Но cui bono?[53] Снобизм у этих беспросветно глупых и весьма почтенных семей совсем не того рода, который мы задались целью разоблачить. Бык есть бык – объемистая, неуклюжая, толстобокая, мычащая, чавкающая говядина. Он задумчиво жует жвачку, как велит ему природа, истребляет положенное ему количество брюквы и жмыхов, до тех пор пока не настанет для него пора уйти с пастбища, освободив место другим зычно мычащим и толстобоким животным. Быть может, мы не питаем уважения к быку. Мы скорее терпим его.
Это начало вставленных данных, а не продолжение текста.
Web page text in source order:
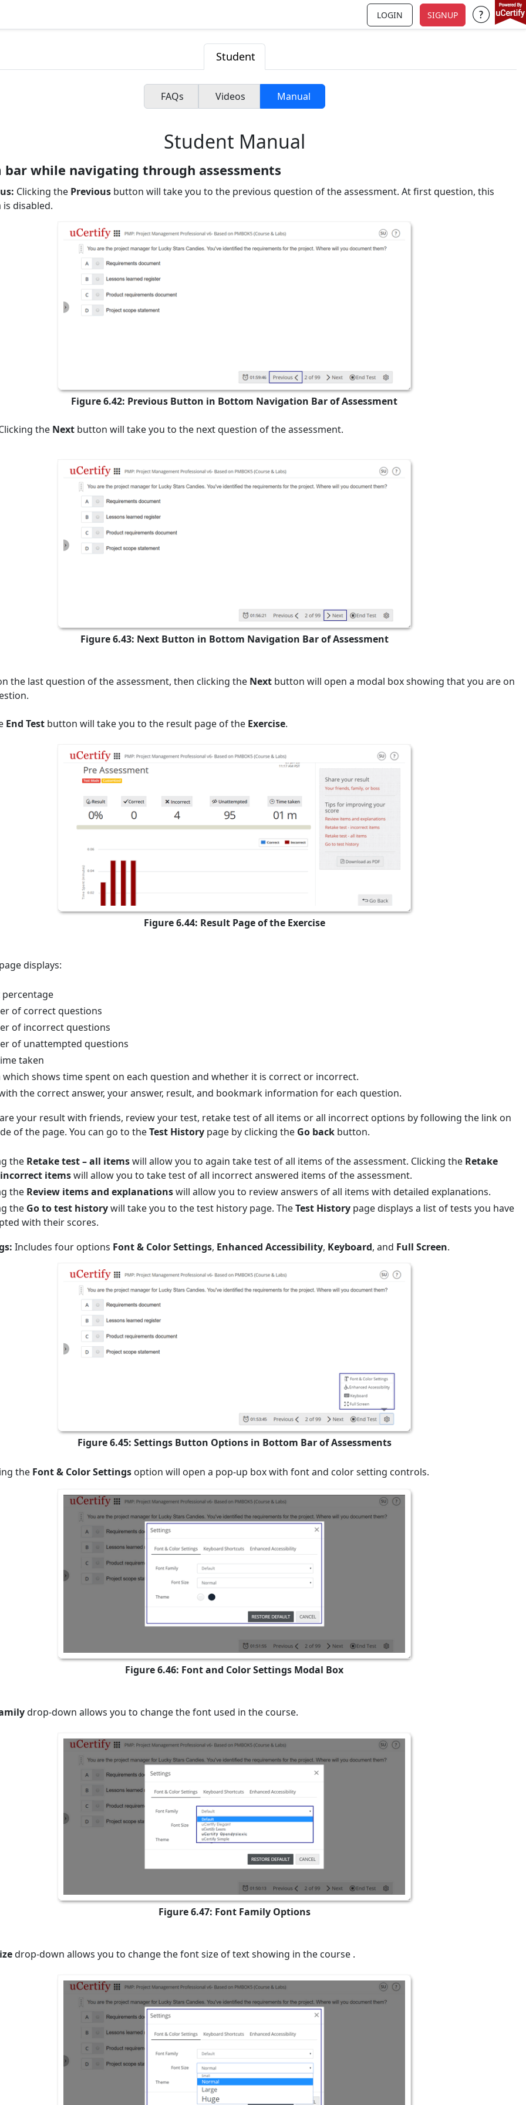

Сноб, дорогая моя, есть та лягушка, которая возмечтала сравняться с быком. Забросаем же камнями это глупое животное, чтобы оно опомнилось.

Вот перед вами мой несчастный друг Понто, добродушный, любезный английский джентльмен, не слишком умный, но и не дурак, – любящий портвейн, свое семейство, сельские удовольствия и сельское хозяйство, гостеприимный, имеющий такой уютный наследственный домик, какого только можно пожелать, и годовой доход в тысячу фунтов. Доход не ахти какой, но entre nous, можно прожить и на меньшую сумму и даже не бедствовать.
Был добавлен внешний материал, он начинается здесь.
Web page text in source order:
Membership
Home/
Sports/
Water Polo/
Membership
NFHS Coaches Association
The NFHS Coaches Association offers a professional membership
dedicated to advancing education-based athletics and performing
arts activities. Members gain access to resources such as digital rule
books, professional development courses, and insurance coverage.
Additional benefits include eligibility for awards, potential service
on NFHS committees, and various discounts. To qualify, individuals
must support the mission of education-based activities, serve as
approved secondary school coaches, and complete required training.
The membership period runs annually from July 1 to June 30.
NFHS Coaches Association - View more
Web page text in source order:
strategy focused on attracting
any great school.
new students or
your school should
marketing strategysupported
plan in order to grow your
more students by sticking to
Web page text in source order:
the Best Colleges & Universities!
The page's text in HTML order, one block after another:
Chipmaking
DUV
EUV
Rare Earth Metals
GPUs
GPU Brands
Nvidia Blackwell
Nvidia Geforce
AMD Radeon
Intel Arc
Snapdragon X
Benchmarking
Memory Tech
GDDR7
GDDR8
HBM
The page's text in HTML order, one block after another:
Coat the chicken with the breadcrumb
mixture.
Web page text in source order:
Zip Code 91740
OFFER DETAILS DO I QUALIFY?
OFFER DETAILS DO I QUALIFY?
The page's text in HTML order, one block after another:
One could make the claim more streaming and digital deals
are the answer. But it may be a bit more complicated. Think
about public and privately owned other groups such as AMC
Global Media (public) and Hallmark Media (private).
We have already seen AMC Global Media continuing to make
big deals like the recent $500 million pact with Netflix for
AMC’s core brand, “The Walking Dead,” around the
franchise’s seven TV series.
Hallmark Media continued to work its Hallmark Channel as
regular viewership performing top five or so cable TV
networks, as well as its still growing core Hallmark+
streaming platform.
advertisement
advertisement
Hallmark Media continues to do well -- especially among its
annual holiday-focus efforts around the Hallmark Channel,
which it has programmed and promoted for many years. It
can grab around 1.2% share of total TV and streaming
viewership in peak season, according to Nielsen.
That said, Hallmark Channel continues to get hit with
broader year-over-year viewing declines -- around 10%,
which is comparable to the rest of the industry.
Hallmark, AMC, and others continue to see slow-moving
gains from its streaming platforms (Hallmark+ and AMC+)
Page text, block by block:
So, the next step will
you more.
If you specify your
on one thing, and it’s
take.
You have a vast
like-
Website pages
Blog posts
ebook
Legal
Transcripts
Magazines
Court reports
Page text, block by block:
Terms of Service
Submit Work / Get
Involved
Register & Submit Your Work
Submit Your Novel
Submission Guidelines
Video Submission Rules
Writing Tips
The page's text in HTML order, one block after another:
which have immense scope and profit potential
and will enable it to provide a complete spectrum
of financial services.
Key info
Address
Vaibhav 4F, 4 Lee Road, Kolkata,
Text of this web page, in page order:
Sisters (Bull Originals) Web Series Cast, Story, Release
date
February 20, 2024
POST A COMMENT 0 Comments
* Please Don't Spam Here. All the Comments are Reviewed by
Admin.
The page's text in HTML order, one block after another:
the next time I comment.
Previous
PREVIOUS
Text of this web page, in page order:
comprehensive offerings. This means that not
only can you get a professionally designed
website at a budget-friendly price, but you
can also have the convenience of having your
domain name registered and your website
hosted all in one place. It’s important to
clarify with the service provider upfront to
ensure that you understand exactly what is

Возьмем, например, хоть того же доктора, которого миссис Понто не удостаивает визитом: этот человек растит чудесное семейство и любим всеми бедняками на много миль в округе; он дарит им портвейн для укрепления здоровья и пользует их бесплатно. А как эти люди могут жить на свои жалкие средства – просто уму непостижимо, по словам миссис Понто.

Или есть еще пастор, доктор Кризостом, – миссис Понто говорит, будто они поссорились из-за его еретических воззрений, однако мне намекнули, что вовсе не из-за того, – миссис Кризостом будто бы больше уважают у Хобаков; сколько пастор получает с прихода, вы можете в любой день узнать из «Церковного справочника», но сколько он раздает, вы не знаете.
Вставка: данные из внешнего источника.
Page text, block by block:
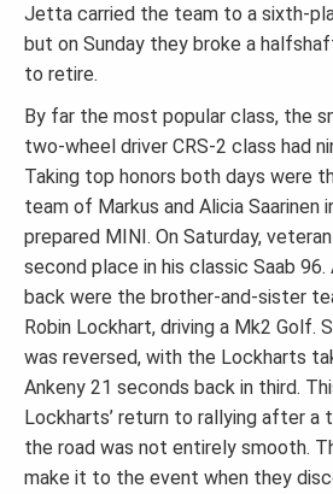
Jetta carried the team to a sixth-
but on Sunday they broke a
to retire.
By far the most popular class, the
two-wheel driver CRS-2 class had
Taking top honors both days were
team of Markus and Alicia Saarinen
prepared MINI. On Saturday,
second place in his classic Saab
back were the brother-and-sister
Robin Lockhart, driving a Mk2 Golf.
was reversed, with the Lockharts
Ankeny 21 seconds back in third.
Lockharts’ return to rallying after a
the road was not entirely smooth.
make it to the event when they
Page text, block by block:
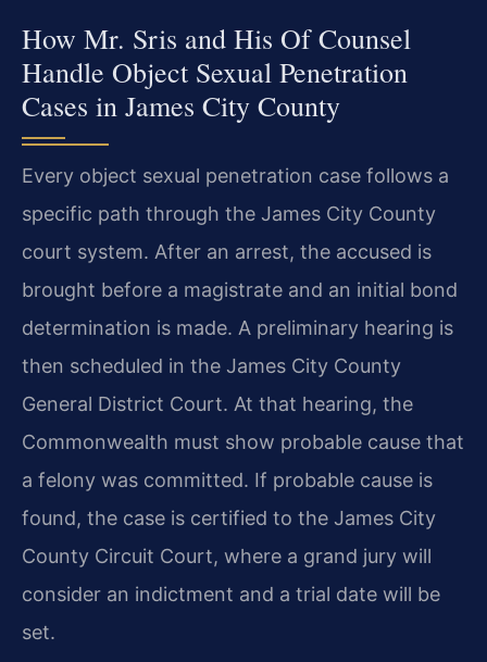
How Mr. Sris and His Of Counsel
Handle Object Sexual Penetration
Cases in James City County
Every object sexual penetration case follows a
specific path through the James City County
court system. After an arrest, the accused is
brought before a magistrate and an initial bond
determination is made. A preliminary hearing is
then scheduled in the James City County
General District Court. At that hearing, the
Commonwealth must show probable cause that
a felony was committed. If probable cause is
found, the case is certified to the James City
County Circuit Court, where a grand jury will
consider an indictment and a trial date will be
set.
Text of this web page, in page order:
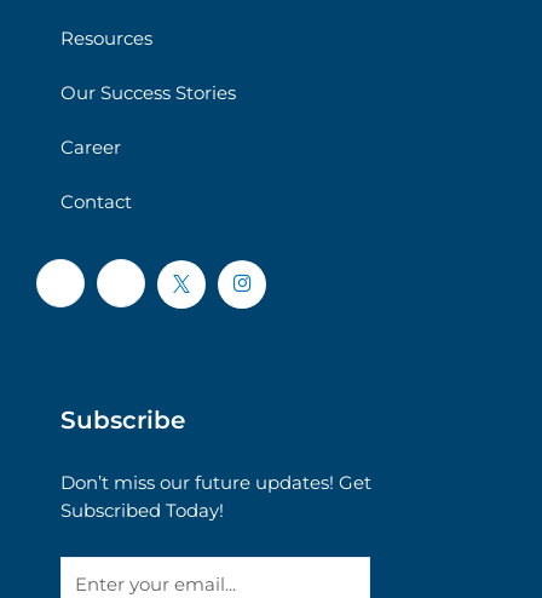
Resources
Our Success Stories
Career
Contact
Subscribe
Don’t miss our future updates! Get
Subscribed Today!
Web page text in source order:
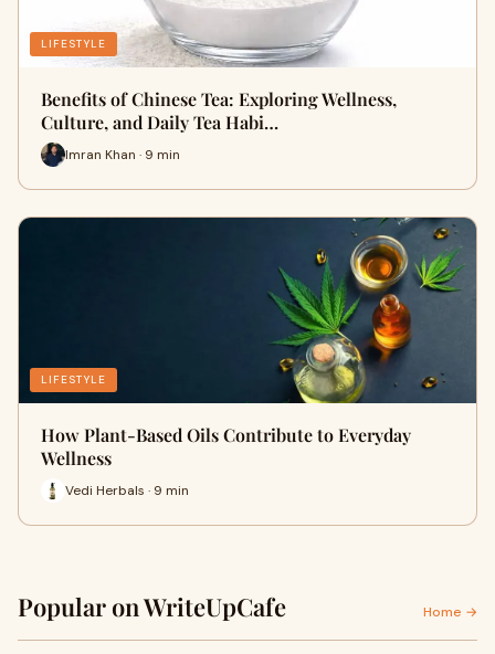
LIFESTYLE
Benefits of Chinese Tea: Exploring Wellness,
Culture, and Daily Tea Habi…
Imran Khan · 9 min
LIFESTYLE
How Plant-Based Oils Contribute to Everyday
Wellness
Vedi Herbals · 9 min
Popular on WriteUpCafe Home →
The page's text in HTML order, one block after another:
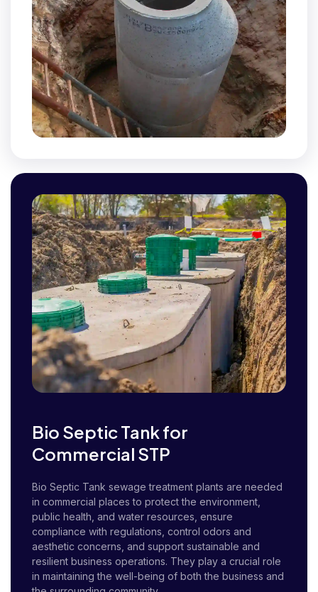
Bio Septic Tank for
Commercial STP
Bio Septic Tank sewage treatment plants are needed
in commercial places to protect the environment,
public health, and water resources, ensure
compliance with regulations, control odors and
aesthetic concerns, and support sustainable and
resilient business operations. They play a crucial role
in maintaining the well-being of both the business and

Это признает даже его преподобие Фасоль, в чьих глазах стихарь доктора Кризостома – еретическая мерзость; да и сам Фасоль на свой лад повинуется долгу пастыря и оделяет людей не только душеспасительными книжечками и беседами, но и деньгами из собственного кармана. Кстати сказать, так как он сын лорда, то миссис Понто крайне желательно, чтобы он женился на той из ее дочек, которую не выберет лорд Геральдон.

 

Так вот, хотя доходов у Понто почти столько же, сколько у трех этих достойных людей, вместе взятых, о сударыня, если бы вы видели, в какой нужде живет этот бедняга! Какой арендатор может рассчитывать на его снисходительность? Какой бедняк может надеяться на его щедрость?

– Хозяин такой человек – лучше не бывает, – говорит честный Страйпс, – а когда мы с ним были в полку, так и щедрей его не было. Ну, а хозяйка до того прижимистая, я только дивлюсь, чем у нас барышни живы.

Живы они тем, что у них самая лучшая гувернантка и самые лучшие учителя, и платья им шьет собственная модистка леди Карабас, и братец у них ездит на охоту с лордами; и тем, что в «Миртах и Лаврах» бывают только первые фамилии графства, а миссис Понто считает себя образцовой женой и матерью и одним из чудес света именно потому, что на тысячу фунтов в год развела весь этот снобизм, и скряжничает, и лицемерит.

Какое это было неизъяснимое удовольствие, сударыня, когда Страйпс погрузил мой портплед в старую коляску и отвез меня (поскольку беднягу Понто схватил ишиас) в Гатлбери, в гостиницу «Герб Карабасов», где мы и простились. В общем зале собралось несколько вояжеров: один толковал о делах своей фирмы, другой – насчет обеда, третий – про дорожные гостиницы, – разговор не слишком возвышенный, но простой и дельный, ничуть не глупее разговора провинциальных дворян, и, о боже, насколько же это приятнее было слушать, чем фокусы мисс Уирт на фортепианах или жеманную болтовню миссис Понто о высшем свете и первых фамилиях графства!

49Долговых расписок (лат.) – с обязательством уплатить из будущего наследства.
50Отдыха (франц.).
51Я застал его врасплох, когда он в этом наряде пробовал подливку к ромовому кексу, собственноручно приготовленную миссис Понто для услаждения гостей.